The Greek Paper: Policy Commitments and Actions for EC/ECB/IMF [pdf] - rurban
http://s.kathimerini.gr/resources/article-files/h-ellhnikh-protash.pdf

======
rurban
This is the full paper as submitted and not excerpts being discussed in
various outlets.

It is interestingly close to the old troika demands, but has a few key changes
and reforms suggested by the greek side.

They acknowledged a full pension reform, which will affect even the poor, but
the IWF promised a backup up to 300 eur, an essential minimal income.

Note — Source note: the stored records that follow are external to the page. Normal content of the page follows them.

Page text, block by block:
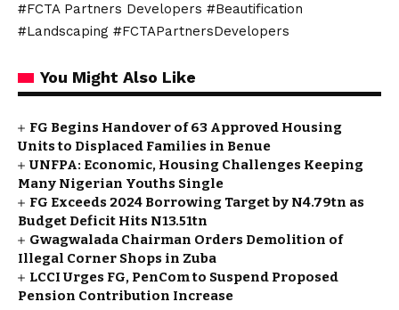
#FCTA Partners Developers #Beautification
#Landscaping #FCTAPartnersDevelopers
You Might Also Like
FG Begins Handover of 63 Approved Housing
Units to Displaced Families in Benue
UNFPA: Economic, Housing Challenges Keeping
Many Nigerian Youths Single
FG Exceeds 2024 Borrowing Target by N4.79tn as
Budget Deficit Hits N13.51tn
Gwagwalada Chairman Orders Demolition of
Illegal Corner Shops in Zuba
LCCI Urges FG, PenCom to Suspend Proposed
Pension Contribution Increase
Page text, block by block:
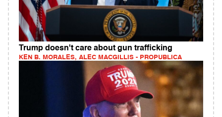
Trump doesn't care about gun trafficking
KEN B. MORALES, ALEC MACGILLIS - PROPUBLICA
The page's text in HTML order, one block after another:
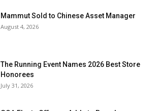
Mammut Sold to Chinese Asset Manager
August 4, 2026
The Running Event Names 2026 Best Store
Honorees
July 31, 2026
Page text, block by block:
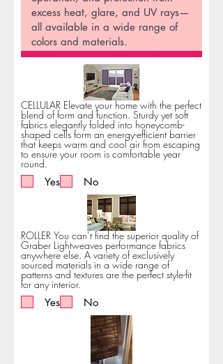
CELLULAR Elevate your home with the perfect
blend of form and function. Sturdy yet soft
fabrics elegantly folded into honeycomb-
shaped cells form an energy-efficient barrier
that keeps warm and cool air from escaping
to ensure your room is comfortable year
round.
Yes
No
ROLLER You can’t find the superior quality of
Graber Lightweaves performance fabrics
anywhere else. A variety of exclusively
sourced materials in a wide range of
patterns and textures are the perfect style-fit
for any interior.
Yes
No
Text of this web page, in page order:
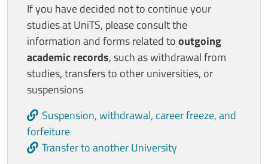
If you have decided not to continue your
studies at UniTS, please consult the
information and forms related tooutgoing
academic records, such as withdrawal from
studies, transfers to other universities, or
suspensions
Suspension, withdrawal, career freeze, and
forfeiture
Transfer to another University

VAT reform also almost as demanded. It will (i) unify the rates at a standard
23%, which will include restaurants and catering, and a reduced 13 % for basic
food, energy, hotels (!), and water (excluding sewage), and a super-reduced
rate of 6 percent for pharmaceuticals, books (!), and theater(!); (ii)
streamline exemptions to broaden the base and raise the tax on insurance; and
(iii) Eliminate discounts on islands, starting with the islands with higher
incomes and which are the most popular tourist destinations, except the most
remote ones. Minimum VAT on essential goods such as books and theatres? This
looks very interesting. The greek variant of "panes et circensem".

The Fiscal part, Tax administration and the Public Administration, Justice and
Anti Corruption part seems to be taken from the new finance minister. Close
the holes, make the reforms (at least in legislation), cut military spending
by €100 million in 2015 and by €200 million in 2016.